I would suggest you convert to Aard 2 (.slob) format and try Aard2 for Web, because it leaves HTML rendering to your browser.

Or find a new glossary, like FreeDict's eng-rus.

hadingtid commented 2 years ago

there is no body or html tag in entries.

This solved it, thanks. I had suspected as much (after all, wrapping those samples as html worked perfectly) but didn't know where to put the tags. So I created a test glossary with every entry wrapped in <!DOCTYPE html><html><head><link rel="stylesheet" href="DefaultStyle.css"></head><body> and </body></html>. I ignored prettification on the assumption newlines will confuse the tabfile conversion. This is the result (again, sample word такой), looks pretty similar to the original and most importantly is far easier to read:

Bildschirmfoto 2021-12-01 um 12 06 54

This is very ugly and non-standard. I'm not surprised it doesn't work in GoldenDict. Because GoldenDict is not a browser.

None of this seems to be particularly relevant here. I agree it's not 100% ideal (and Goldendict still seems to be overriding several font parameters), however AppleDict has some of the best glossaries out there so I think it's worth ironing them out to at least display in a readable form. Although the stylesheets do vary slightly between dictionaries, as far as I can tell, the underlying entry format is more or less the same so this html wrapping approach should work on all the standard AppleDict binaries. It was a 2 second find and replace, so I imagine it would be relatively straightforward to automate this step at conversion time. Would it be possible to implement this functionality as part of pyglossary?

ilius commented 2 years ago

What did you search & replace?

hadingtid commented 2 years ago

What did you search & replace?

I figured the most reliable way for my situation would be to find <d:entry and </d:entry> and replace with <!DOCTYPE html><html><head><link rel="stylesheet" href="DefaultStyle.css"></head><body><d:entry and </d:entry></body></html> respectively. I wasn't sure how to implement this in script form, so I just used a text editor.
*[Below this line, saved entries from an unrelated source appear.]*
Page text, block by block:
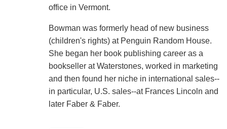
office in Vermont.
Bowman was formerly head of new business
(children's rights) at Penguin Random House.
She began her book publishing career as a
bookseller at Waterstones, worked in marketing
and then found her niche in international sales--
in particular, U.S. sales--at Frances Lincoln and
later Faber & Faber.
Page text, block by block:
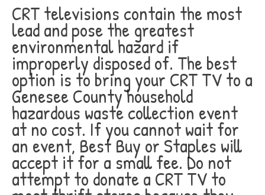
CRT televisions contain the most
lead and pose the greatest
environmental hazard if
improperly disposed of. The best
option is to bring your CRT TV to a
Genesee County household
hazardous waste collection event
at no cost. If you cannot wait for
an event, Best Buy or Staples will
accept it for a small fee. Do not
attempt to donate a CRT TV to
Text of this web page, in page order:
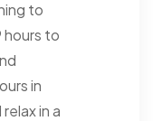
to
hours to
in
in a
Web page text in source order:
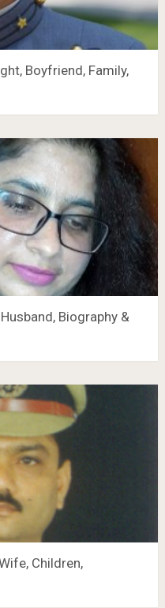
Boyfriend, Family,
Biography &
Children,
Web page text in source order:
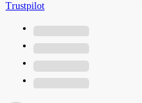
Trustpilot
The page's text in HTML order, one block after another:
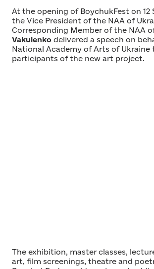
At the opening of BoychukFest on 12
the Vice President of the NAA of
Corresponding Member of the NAA
Vakulenko delivered a speech on
National Academy of Arts of Ukraine
participants of the new art project.
The exhibition, master classes,
art, film screenings, theatre and
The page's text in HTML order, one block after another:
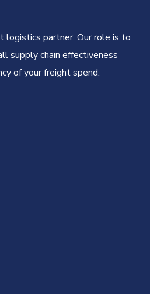
logistics partner. Our role is to
supply chain effectiveness
of your freight spend.
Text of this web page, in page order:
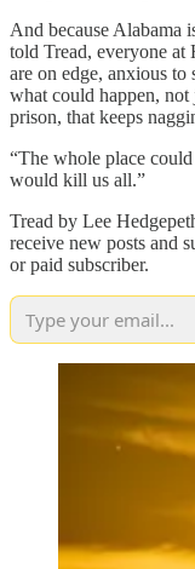
And because Alabama
told Tread, everyone
are on edge, anxious to
what could happen,
prison, that keeps
“The whole place
would kill us all.”
Tread by Lee
receive new posts and
or paid subscriber.
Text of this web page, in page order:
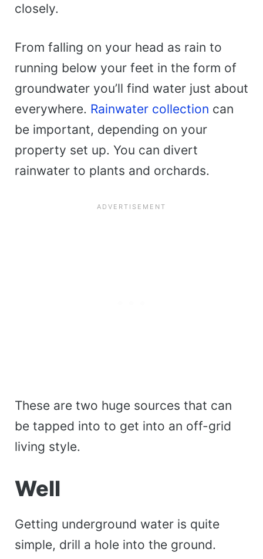
closely.
From falling on your head as rain to
running below your feet in the form of
groundwater you’ll find water just about
everywhere. Rainwater collection can
be important, depending on your
property set up. You can divert
rainwater to plants and orchards.
These are two huge sources that can
be tapped into to get into an off-grid
living style.
Well
Getting underground water is quite
simple, drill a hole into the ground.
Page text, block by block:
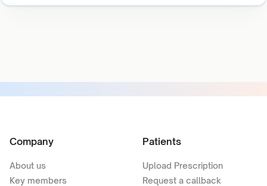
Company
About us
Key members
Patients
Upload Prescription
Request a callback
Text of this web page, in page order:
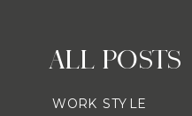
ALL POSTS
WORK STYLE
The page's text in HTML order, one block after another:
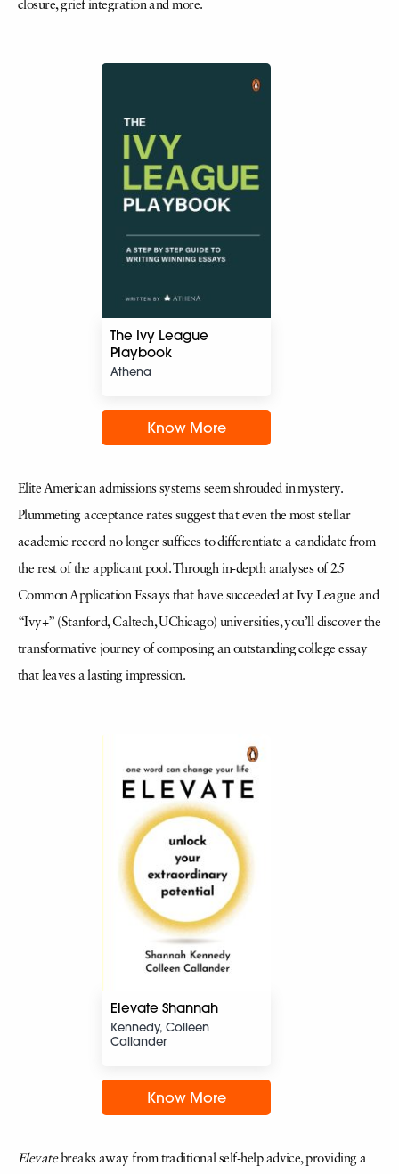
closure, grief integration and more.
The Ivy League
Playbook
Athena
Know More
Elite American admissions systems seem shrouded in mystery.
Plummeting acceptance rates suggest that even the most stellar
academic record no longer suffices to differentiate a candidate from
the rest of the applicant pool. Through in-depth analyses of 25
Common Application Essays that have succeeded at Ivy League and
“Ivy+” (Stanford, Caltech, UChicago) universities, you’ll discover the
transformative journey of composing an outstanding college essay
that leaves a lasting impression.
Elevate Shannah
Kennedy, Colleen
Callander
Know More
Elevate breaks away from traditional self-help advice, providing a
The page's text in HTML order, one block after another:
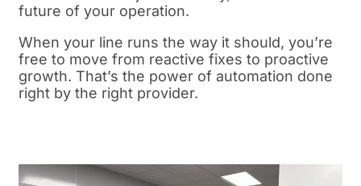
future of your operation.
When your line runs the way it should, you’re
free to move from reactive fixes to proactive
growth. That’s the power of automation done
right by the right provider.
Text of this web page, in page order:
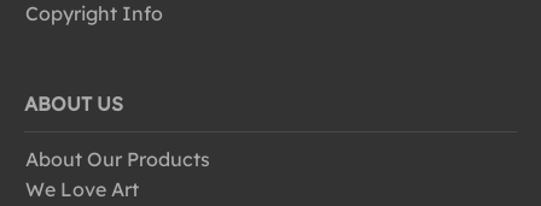
Copyright Info
ABOUT US
About Our Products
We Love Art

ilius commented 2 years ago

I pushed a commit. You can try again with --read-options 'html_full=True' flag.

soshial commented 1 year ago

With all AppleDict dictionaries (that I converted to Aard2Slob) there were problems with style, because html_full setting was False. Can we maybe make it True by default? @ilius

This is what it looks like when it's False: Screenshot_20230307_080031_Aard 2

ilius commented 1 year ago

Not all dictionary applications support a full html page/document. I don't think most of them do.